Mitigating climate change with decarbonisation process
Singapore, 2 July 2020 — Carbon emissions make up 97 per cent of Singapore’s total greenhouse gas emissions. Under the Paris Agreement, Singapore has pledged to, by 2030, reduce its emissions intensity by 36 per cent from 2005 levels, and to stabilise its emissions and peak around 2030. The Singapore government has announced its long-term strategy to halve emissions from its 2030 peak and achieve net-zero emissions as soon as viable.
With the support of the National Research Foundation, Keppel Data Centres, Chevron, Pan-United and Surbana Jurong signed a Memorandum of Understanding (MOU) today, committing to harness their combined resources and jointly develop the first end-to-end decarbonisation process in Singapore. This collaboration is aimed at accelerating the development of a highly integrated clean and energy-efficient Carbon Capture, Utilisation & Sequestration (CCUS) system that can lead to a low-carbon economy and potential commercial developments for Singapore.
To this end, the partnership will develop CCUS technologies that are readily applicable, with high technical readiness and cost efficiency to implement in Singapore’s key industries such as energy, chemicals and construction.
When commercially viable, the CCUS technologies are expected to help reduce carbon intensity across the industry sectors and help Singapore halve emissions from its peak to 33MtCO2e by 2050, with a view to achieving net-zero emissions as soon as viable in the second half of the century.
Carbon utilisation is the last stage of the CCUS system. There are three tracks that will be explored:
Low-carbon concrete: This concrete with a much reduced carbon footprint is achieved by maximising the use of ground granulated blast furnace slag or GGBFS (a cementitious by-product of steel production) to replace ordinary Portland cement, which has high carbon emissions. In addition, natural aggregates are replaced by recycled concrete aggregates and washed copper slag. Carbon dioxide is injected into the concrete mix, converting the carbon dioxide into a mineral that increases the concrete strength, enabling less cement to be used. The final product is a low carbon concrete that has a carbon footprint approximately 46 per cent lower than normal concrete.

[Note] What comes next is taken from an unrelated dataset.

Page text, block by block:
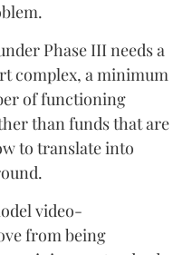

Mineralisation: Carbon sequestration in construction materials (cement, sand, aggregates, etc.) can be achieved through the introduction of carbonates. One of the primary objectives of concrete sustainability innovation is to increase the carbon dioxide (CO2) sequestration in such materials and consequently enable it to still meet construction industry standards.
Methanol: Green methanol production, i.e., methanol synthesised via direct CO2 hydrogenation or via syngas hydrogenation after the reverse water-gas-shift reaction, rather than from methane reforming, can be a highly attractive CCU pathway for a future low-carbon economy.